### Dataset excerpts

----------------------------------------

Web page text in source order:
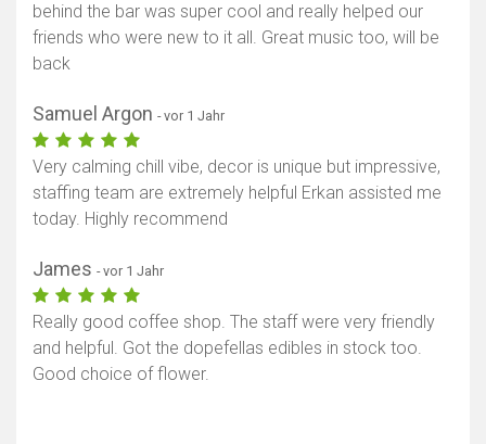
behind the bar was super cool and really helped our
friends who were new to it all. Great music too, will be
back
Samuel Argon - vor 1 Jahr
Very calming chill vibe, decor is unique but impressive,
staffing team are extremely helpful Erkan assisted me
today. Highly recommend
James - vor 1 Jahr
Really good coffee shop. The staff were very friendly
and helpful. Got the dopefellas edibles in stock too.
Good choice of flower.

----------------------------------------

### TASK TO COMPLETE
Whenever a line holds a picture, print that line without the picture. All other data must be output exactly.

### EXPECTED ANSWER
Web page text in source order:
behind the bar was super cool and really helped our
friends who were new to it all. Great music too, will be
back
Samuel Argon - vor 1 Jahr
Very calming chill vibe, decor is unique but impressive,
staffing team are extremely helpful Erkan assisted me
today. Highly recommend
James - vor 1 Jahr
Really good coffee shop. The staff were very friendly
and helpful. Got the dopefellas edibles in stock too.
Good choice of flower.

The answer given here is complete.